Recycling

Gebrauchte Babywindeln sollen Rohstoff werden

Robert Klatt

Einwegwindeln sorgen pro Minuten für 1.000 kg Müll. Ein Forschungsprojekt möchte deshalb mit Industriepartnern eine Kreislaufwirtschaft etablieren, die aus gebrauchten Windeln Rohstoffe erzeugt.

Wien (Österreich). In Deutschland werden laut Windel Bendel pro Tag etwa 8,4 Millionen Einwegwindeln aus Kunststoff genutzt. Neben dem hohen Rohstoffverbrauch sorgen die mehr als drei Milliarden Wegwerfwindeln auch für gigantische Müllberge. Dies bemerkte auch Sara Vecchiato Forscherin am Institut für Umweltbiotechnologie der Wiener Boku. Wie Vecchiato erklärt, sah die Wissenschaftlerin nach der Geburt ihrer Babys „wie viele Windeln verbraucht werden.“

Gemeinsam mit Wissenschaftlern des Austrian Centre of Industrial Biotechnology (Acib) sucht Vecchiato deshalb nach Möglichkeiten für eine lückenlose Kreislaufwirtschaft für Windeln. Zu den Fragen des Forschungsprojekts gehört unter anderem, die die Materialien gereinigt werden können, um sie danach wie in der Umwelt von Enzymen zerlegen zu lassen.

Proof of Concept in sechs Monaten

Derzeit steht das ehrgeizige Projekt noch in den Kinderschuhen, das Team hofft aber innerhalb der nächsten sechs Monate ein Proof of Concept vorstellen zu können, dass die generelle Machbarkeit des enzymatischen Recyclings von Windeln belegt. Industriell anwendbare Technologie werden in jedem Fall aber noch einige Jahre Entwicklungszeit benötigen.

Das Team um Vecchiato und Matthias Slatner, Open Innovation Manager am Acib sucht aktuell nach Partnern aus Wirtschaft, mit denen der industrielle Prozess später umgesetzt werden soll. Finanziert wird die derzeitige Grundlagenforschung aus Geldern des Comet-Programms von der Förderagentur FFG sowie vom österreichischen Klimaschutz- und Wissenschaftsministerium.

Eine Tonne Windelmüll pro Minuten

Wie Vecchiato erklärt, ist das „theoretische Potenzial der Idee riesig.“ In der Europäischen Union (EU) werden pro Jahr etwa 20 Milliarden Einwegwindeln verbraucht. Weltweit sorgen Windeln sogar für eine Tonne Müll pro Minuten. Derzeit wird ein Großteil davon entweder in Müllverbrennungsanlagen thermisch verwertet oder auf gigantischen Abfallbergen deponiert.

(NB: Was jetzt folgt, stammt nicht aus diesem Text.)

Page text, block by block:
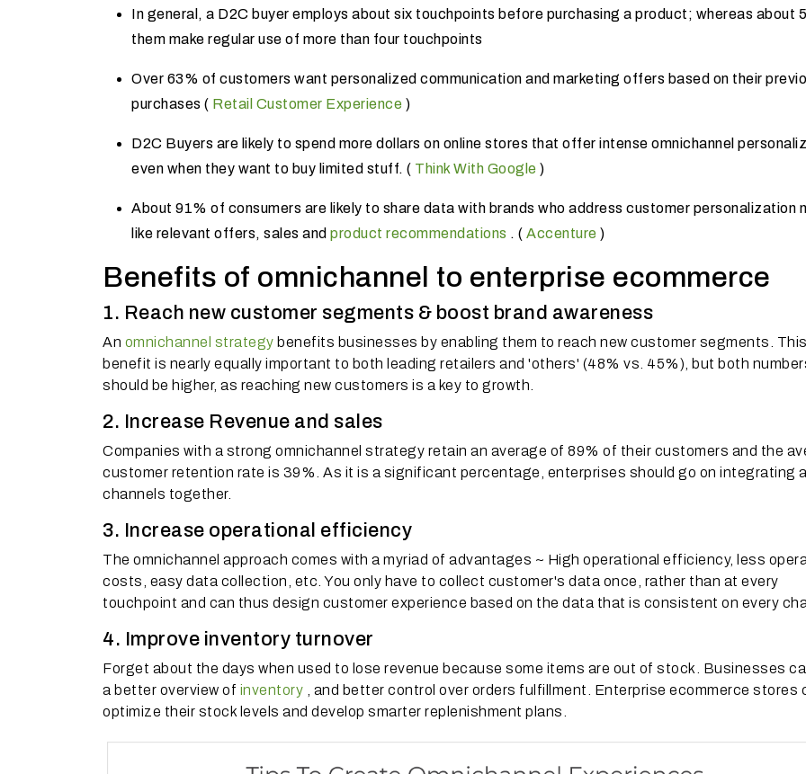
In general, a D2C buyer employs about six touchpoints before purchasing a product; whereas about
them make regular use of more than four touchpoints
Over 63% of customers want personalized communication and marketing offers based on their
purchases ( Retail Customer Experience )
D2C Buyers are likely to spend more dollars on online stores that offer intense omnichannel
even when they want to buy limited stuff. ( Think With Google )
About 91% of consumers are likely to share data with brands who address customer personalization
like relevant offers, sales and product recommendations . ( Accenture )
Benefits of omnichannel to enterprise ecommerce
1. Reach new customer segments & boost brand awareness
An omnichannel strategy benefits businesses by enabling them to reach new customer segments.
benefit is nearly equally important to both leading retailers and 'others' (48% vs. 45%), but both
should be higher, as reaching new customers is a key to growth.
2. Increase Revenue and sales
Companies with a strong omnichannel strategy retain an average of 89% of their customers and the
customer retention rate is 39%. As it is a significant percentage, enterprises should go on integrating
channels together.
3. Increase operational efficiency
The omnichannel approach comes with a myriad of advantages ~ High operational efficiency, less
costs, easy data collection, etc. You only have to collect customer's data once, rather than at every
touchpoint and can thus design customer experience based on the data that is consistent on every
4. Improve inventory turnover
Forget about the days when used to lose revenue because some items are out of stock. Businesses
a better overview of inventory , and better control over orders fulfillment. Enterprise ecommerce stores
optimize their stock levels and develop smarter replenishment plans.
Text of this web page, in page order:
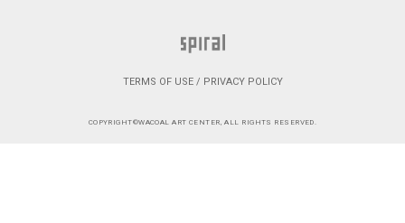
TERMS OF USE / PRIVACY POLICY
COPYRIGHT©WACOAL ART CENTER, ALL RIGHTS RESERVED.
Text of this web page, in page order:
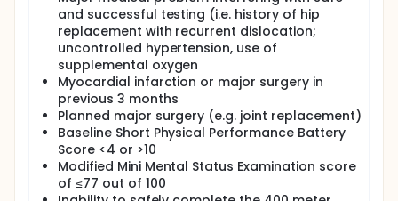
and successful testing (i.e. history of hip
replacement with recurrent dislocation;
uncontrolled hypertension, use of
supplemental oxygen
Myocardial infarction or major surgery in
previous 3 months
Planned major surgery (e.g. joint replacement)
Baseline Short Physical Performance Battery
Score <4 or >10
Modified Mini Mental Status Examination score
of ≤77 out of 100
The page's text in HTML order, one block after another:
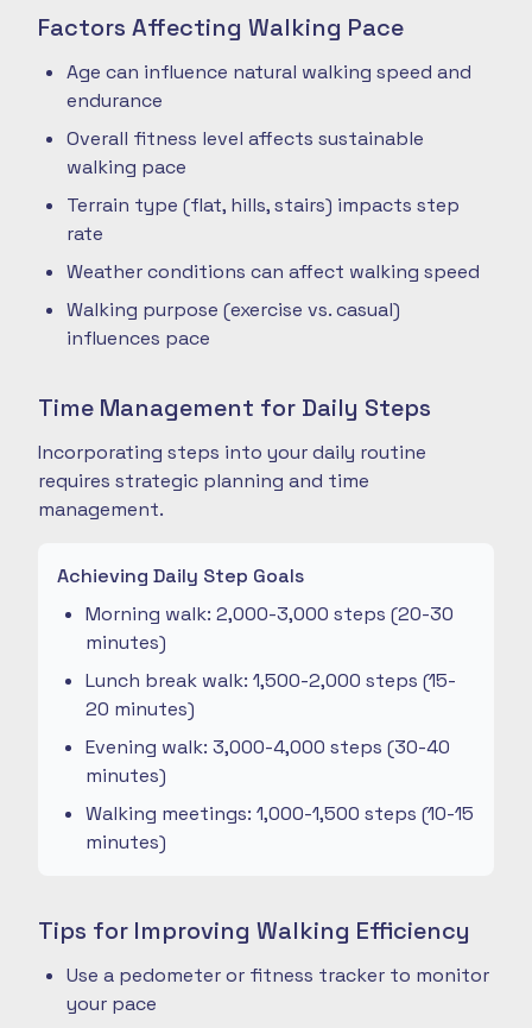
Factors Affecting Walking Pace
Age can influence natural walking speed and
endurance
Overall fitness level affects sustainable
walking pace
Terrain type (flat, hills, stairs) impacts step
rate
Weather conditions can affect walking speed
Walking purpose (exercise vs. casual)
influences pace
Time Management for Daily Steps
Incorporating steps into your daily routine
requires strategic planning and time
management.
Achieving Daily Step Goals
Morning walk: 2,000-3,000 steps (20-30
minutes)
Lunch break walk: 1,500-2,000 steps (15-
20 minutes)
Evening walk: 3,000-4,000 steps (30-40
minutes)
Walking meetings: 1,000-1,500 steps (10-15
minutes)
Tips for Improving Walking Efficiency
Use a pedometer or fitness tracker to monitor
your pace
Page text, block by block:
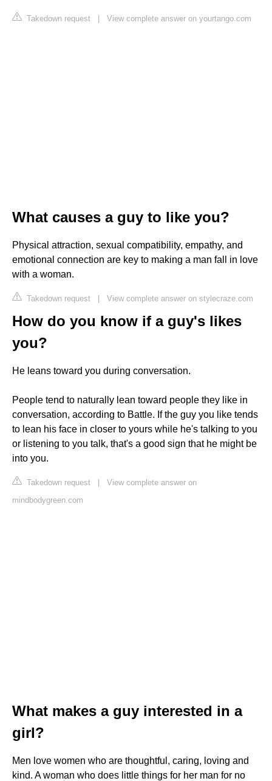
Takedown request | View complete answer on yourtango.com
What causes a guy to like you?
Physical attraction, sexual compatibility, empathy, and
emotional connection are key to making a man fall in love
with a woman.
Takedown request | View complete answer on stylecraze.com
How do you know if a guy's likes
you?
He leans toward you during conversation.
People tend to naturally lean toward people they like in
conversation, according to Battle. If the guy you like tends
to lean his face in closer to yours while he's talking to you
or listening to you talk, that's a good sign that he might be
into you.
Takedown request | View complete answer on
mindbodygreen.com
What makes a guy interested in a
girl?
Men love women who are thoughtful, caring, loving and
kind. A woman who does little things for her man for no
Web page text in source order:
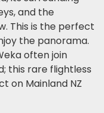
and the
This is the perfect
the panorama.
often join
this rare flightless
on Mainland NZ
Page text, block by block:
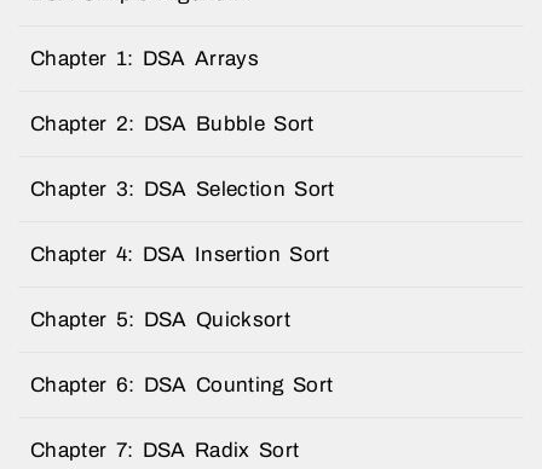
Chapter 1: DSA Arrays
Chapter 2: DSA Bubble Sort
Chapter 3: DSA Selection Sort
Chapter 4: DSA Insertion Sort
Chapter 5: DSA Quicksort
Chapter 6: DSA Counting Sort
Chapter 7: DSA Radix Sort
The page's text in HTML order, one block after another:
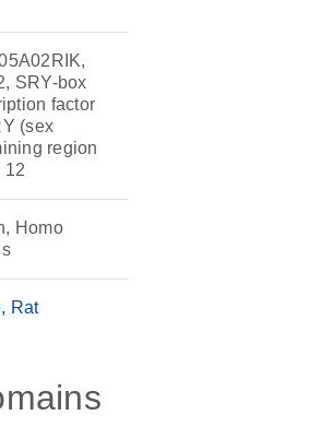
SRY-box
factor
(sex
region
12
Homo
Rat
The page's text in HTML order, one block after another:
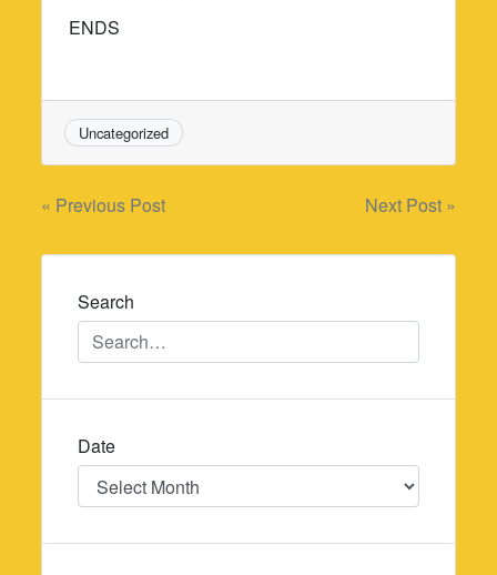
ENDS
Uncategorized
Post
navigation
« Previous Post Next Post »
Search
Date
Date

Wegwerfwindeln bestehen hauptsächlich aus Kunststoffen wie Polyethylen und Polypropylen, superabsorbierenden Polymeren (SAP) und Cellulosefasern. Laut Vecchiato „ist das Ziel des Projekts einen Cocktail an verschiedenen Enzymen zu entwickeln, der möglichst viele Stoffe im Materialmix einer Windel abbauen kann.“

Recycling von Windeln problematisch

Problematisch beim Recycling von Windeln ist laut Vecchiato, dass „Enzyme jeweils nur sehr spezifisch für eine Kunststoffvariante einsetzbar sind.“ Kürzlich entdeckten Wissenschaftler unter anderem Bakterien-Enzyme, die es ermöglichen den PET in seine grundlegenden Bestandteile zu zerlegen. Prinzipiell ist es also denkbar, dass auch für die übrigen Windelbestandteile passende Enzyme gefunden werden. Laut Slatner „ist bei wissenschaftlichen Screenings in diesem immer auch eine Portion Glück nötig.“

Einige Bestandteile von Windeln wie die Superabsorber könnten laut Vecchiato auch ohne enzymatische Zerlegung recycelt werden.

Mehrstufiger Prozess

Derzeit experimentieren die Forscher im Labor mit kleinen Proben, die in ein herkömmliches Wasserglas passen. Später soll ein industrieller Prozess folgen, in dem Windeln zuerst gewaschen werden. Die dabei abgetrennte Biomasse könnte zum Beispiel in Biogasanlagen zu Methan weiterverarbeitet werden.

Die Windeln würden anschließend zerkleinert und mit einer Enzymlösung vermengt werden. In Abhängigkeit von der Arbeit der Enzyme und den Materialien könnte der Abbauprozess ohne hohe Temperaturen bei Normaldruck in wenigen Tagen abgeschlossen sein. Dabei werden die Fasern die Glukose abgebaut, aus der in einem Fermentationsprozess Ethanol erzeugt werden kann.